> [What is being asked]
Within the listing below, filter for "Everyday" and copy every matching line.

··········

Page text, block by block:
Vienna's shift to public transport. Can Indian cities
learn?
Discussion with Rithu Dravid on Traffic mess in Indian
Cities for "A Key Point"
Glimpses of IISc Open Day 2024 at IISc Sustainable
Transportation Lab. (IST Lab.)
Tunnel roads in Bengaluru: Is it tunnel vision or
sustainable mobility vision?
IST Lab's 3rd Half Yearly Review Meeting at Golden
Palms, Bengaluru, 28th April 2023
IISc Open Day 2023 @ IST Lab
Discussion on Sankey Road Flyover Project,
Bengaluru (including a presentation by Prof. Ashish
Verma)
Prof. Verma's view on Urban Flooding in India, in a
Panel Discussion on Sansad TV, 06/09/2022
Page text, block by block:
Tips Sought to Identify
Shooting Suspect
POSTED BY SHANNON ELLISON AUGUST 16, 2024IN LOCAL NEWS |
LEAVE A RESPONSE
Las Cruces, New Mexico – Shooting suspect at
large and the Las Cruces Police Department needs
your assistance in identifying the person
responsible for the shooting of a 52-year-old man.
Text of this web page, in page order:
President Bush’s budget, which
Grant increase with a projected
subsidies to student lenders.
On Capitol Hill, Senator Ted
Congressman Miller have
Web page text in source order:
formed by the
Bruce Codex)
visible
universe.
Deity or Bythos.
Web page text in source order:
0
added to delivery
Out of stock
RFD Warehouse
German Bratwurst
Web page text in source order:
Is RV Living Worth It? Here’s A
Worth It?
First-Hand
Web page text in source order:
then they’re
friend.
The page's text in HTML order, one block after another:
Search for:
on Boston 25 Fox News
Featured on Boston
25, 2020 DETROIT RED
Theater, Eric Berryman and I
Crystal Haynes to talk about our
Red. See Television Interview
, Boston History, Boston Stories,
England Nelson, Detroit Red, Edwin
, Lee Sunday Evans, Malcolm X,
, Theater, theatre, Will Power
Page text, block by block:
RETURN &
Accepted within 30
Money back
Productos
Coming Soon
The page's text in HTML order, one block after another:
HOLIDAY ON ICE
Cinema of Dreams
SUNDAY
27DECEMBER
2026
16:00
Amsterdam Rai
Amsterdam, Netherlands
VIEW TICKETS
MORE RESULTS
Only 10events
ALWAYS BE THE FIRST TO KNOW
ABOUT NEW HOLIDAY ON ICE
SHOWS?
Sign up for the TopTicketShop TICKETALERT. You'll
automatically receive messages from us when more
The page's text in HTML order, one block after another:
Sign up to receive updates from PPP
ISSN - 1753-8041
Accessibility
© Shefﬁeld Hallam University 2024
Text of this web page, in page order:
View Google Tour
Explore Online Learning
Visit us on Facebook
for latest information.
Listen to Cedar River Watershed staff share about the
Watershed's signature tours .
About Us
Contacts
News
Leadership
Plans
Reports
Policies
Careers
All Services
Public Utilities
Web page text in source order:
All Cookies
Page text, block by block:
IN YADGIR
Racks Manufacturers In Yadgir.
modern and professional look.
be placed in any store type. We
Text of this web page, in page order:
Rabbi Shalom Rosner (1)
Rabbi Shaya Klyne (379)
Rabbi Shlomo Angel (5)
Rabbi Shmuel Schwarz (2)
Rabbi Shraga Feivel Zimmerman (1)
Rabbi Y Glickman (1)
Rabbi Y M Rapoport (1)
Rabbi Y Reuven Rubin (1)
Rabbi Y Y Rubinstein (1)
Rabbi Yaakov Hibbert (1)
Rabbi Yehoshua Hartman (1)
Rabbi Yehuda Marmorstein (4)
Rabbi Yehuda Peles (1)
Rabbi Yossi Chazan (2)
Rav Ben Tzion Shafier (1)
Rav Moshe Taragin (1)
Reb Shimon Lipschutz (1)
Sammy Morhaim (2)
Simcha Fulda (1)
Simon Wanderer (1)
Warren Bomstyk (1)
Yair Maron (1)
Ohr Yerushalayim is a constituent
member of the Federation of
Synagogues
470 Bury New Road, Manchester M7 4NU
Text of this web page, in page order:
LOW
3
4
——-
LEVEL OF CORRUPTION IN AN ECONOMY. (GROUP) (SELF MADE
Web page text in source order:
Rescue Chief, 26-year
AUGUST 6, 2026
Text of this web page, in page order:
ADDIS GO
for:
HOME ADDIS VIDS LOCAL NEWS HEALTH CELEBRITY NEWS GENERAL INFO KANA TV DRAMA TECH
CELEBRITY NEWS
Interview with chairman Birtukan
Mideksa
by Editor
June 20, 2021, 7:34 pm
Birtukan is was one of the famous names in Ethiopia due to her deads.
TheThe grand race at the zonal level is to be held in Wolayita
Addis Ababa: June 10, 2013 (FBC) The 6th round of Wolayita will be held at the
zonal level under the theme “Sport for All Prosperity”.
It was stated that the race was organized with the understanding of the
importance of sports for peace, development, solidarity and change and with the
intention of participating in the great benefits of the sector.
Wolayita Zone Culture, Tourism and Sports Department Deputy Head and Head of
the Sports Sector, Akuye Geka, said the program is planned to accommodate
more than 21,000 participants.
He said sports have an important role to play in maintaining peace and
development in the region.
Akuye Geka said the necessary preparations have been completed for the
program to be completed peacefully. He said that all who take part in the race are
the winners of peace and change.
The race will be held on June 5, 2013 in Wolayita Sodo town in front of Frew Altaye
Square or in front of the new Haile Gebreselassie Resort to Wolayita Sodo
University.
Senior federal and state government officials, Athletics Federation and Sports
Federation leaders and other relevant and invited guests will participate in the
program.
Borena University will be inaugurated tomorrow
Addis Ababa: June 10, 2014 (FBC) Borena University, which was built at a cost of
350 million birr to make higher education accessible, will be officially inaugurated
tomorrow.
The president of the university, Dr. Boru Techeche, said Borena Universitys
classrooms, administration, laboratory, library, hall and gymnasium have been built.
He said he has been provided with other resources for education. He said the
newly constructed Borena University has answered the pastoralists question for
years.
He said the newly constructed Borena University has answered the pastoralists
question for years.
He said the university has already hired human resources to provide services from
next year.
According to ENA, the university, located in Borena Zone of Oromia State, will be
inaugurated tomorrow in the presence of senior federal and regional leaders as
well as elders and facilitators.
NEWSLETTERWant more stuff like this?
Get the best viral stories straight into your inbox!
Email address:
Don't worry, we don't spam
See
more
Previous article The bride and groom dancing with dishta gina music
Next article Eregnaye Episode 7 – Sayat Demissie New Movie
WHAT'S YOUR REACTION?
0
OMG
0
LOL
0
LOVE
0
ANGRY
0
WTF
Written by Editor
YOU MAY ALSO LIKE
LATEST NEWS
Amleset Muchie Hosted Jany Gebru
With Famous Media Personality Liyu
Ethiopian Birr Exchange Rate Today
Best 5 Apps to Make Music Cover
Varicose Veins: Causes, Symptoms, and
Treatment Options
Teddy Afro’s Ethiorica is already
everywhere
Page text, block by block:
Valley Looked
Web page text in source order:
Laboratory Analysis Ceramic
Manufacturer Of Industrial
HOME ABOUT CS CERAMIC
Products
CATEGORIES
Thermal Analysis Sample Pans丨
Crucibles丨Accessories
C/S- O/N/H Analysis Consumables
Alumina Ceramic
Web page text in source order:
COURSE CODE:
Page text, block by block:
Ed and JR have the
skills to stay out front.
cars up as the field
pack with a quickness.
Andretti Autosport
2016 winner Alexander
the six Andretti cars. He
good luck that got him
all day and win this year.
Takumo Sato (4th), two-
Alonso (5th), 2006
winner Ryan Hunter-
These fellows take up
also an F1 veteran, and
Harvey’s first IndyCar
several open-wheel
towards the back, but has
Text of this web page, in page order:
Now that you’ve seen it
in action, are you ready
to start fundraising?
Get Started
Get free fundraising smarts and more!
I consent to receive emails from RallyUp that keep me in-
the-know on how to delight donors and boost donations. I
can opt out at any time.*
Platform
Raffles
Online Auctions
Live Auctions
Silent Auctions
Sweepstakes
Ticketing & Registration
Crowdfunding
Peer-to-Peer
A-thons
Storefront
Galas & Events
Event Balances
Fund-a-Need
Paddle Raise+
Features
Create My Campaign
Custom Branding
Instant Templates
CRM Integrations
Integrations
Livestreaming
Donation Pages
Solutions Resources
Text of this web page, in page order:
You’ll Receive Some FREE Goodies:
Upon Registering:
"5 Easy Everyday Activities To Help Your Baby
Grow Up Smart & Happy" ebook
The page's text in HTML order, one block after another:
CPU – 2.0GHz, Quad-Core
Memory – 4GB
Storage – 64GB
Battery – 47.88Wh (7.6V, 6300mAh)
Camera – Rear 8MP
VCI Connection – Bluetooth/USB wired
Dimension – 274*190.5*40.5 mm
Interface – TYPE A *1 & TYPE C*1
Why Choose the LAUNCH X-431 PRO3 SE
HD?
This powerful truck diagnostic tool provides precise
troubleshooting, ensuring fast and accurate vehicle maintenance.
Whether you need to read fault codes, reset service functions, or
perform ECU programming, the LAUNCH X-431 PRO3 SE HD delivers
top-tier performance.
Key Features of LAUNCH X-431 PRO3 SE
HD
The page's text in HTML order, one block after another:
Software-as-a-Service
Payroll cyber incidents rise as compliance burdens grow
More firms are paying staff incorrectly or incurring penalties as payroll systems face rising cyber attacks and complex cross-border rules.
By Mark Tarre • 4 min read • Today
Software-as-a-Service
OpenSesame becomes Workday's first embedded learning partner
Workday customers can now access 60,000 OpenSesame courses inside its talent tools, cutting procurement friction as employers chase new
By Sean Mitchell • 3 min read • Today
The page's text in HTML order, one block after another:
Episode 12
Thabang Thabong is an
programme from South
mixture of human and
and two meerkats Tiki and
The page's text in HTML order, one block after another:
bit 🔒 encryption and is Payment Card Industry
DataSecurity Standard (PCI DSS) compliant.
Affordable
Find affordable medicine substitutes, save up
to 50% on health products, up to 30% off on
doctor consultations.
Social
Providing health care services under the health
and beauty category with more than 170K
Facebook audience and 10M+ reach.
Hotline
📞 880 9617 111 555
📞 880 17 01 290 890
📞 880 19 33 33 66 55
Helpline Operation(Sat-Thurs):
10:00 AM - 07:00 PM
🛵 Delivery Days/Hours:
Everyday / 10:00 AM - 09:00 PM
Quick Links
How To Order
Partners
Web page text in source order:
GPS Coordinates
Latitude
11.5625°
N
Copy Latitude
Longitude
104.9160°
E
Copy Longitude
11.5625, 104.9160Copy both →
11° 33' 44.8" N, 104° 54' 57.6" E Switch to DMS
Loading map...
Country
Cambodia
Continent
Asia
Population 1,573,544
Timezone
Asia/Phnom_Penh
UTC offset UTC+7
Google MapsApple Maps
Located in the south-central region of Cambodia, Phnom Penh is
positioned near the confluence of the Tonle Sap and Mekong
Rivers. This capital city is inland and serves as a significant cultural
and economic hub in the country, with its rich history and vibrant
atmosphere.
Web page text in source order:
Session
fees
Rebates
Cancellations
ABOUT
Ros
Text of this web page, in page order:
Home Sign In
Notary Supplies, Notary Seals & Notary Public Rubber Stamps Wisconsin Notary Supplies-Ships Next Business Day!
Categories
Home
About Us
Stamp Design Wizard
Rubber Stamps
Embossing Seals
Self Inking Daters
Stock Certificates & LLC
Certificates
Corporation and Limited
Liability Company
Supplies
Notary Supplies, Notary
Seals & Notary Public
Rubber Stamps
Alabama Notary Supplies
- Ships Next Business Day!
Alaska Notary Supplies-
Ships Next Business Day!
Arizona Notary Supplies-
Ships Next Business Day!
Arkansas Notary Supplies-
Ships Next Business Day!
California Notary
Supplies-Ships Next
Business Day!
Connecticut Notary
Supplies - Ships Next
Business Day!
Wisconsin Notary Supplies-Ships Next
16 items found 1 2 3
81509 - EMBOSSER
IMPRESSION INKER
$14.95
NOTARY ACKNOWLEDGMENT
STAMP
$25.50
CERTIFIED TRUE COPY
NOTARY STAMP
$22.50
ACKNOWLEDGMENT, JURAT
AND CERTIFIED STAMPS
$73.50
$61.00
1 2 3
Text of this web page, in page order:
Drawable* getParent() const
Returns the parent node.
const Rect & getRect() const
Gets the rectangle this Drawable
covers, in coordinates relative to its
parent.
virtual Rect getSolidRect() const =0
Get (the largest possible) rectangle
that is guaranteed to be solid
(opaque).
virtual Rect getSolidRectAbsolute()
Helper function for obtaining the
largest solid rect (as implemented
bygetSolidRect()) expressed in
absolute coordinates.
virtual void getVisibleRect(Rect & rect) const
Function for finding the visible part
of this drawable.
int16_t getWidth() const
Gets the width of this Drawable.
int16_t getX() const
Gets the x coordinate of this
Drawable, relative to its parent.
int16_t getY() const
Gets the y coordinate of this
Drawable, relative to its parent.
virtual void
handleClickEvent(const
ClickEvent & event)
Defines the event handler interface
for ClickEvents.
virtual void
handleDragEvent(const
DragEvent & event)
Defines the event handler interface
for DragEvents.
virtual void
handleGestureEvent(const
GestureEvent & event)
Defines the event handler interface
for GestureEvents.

··········

> [Written response]
"5 Easy Everyday Activities To Help Your Baby
Everyday / 10:00 AM - 09:00 PM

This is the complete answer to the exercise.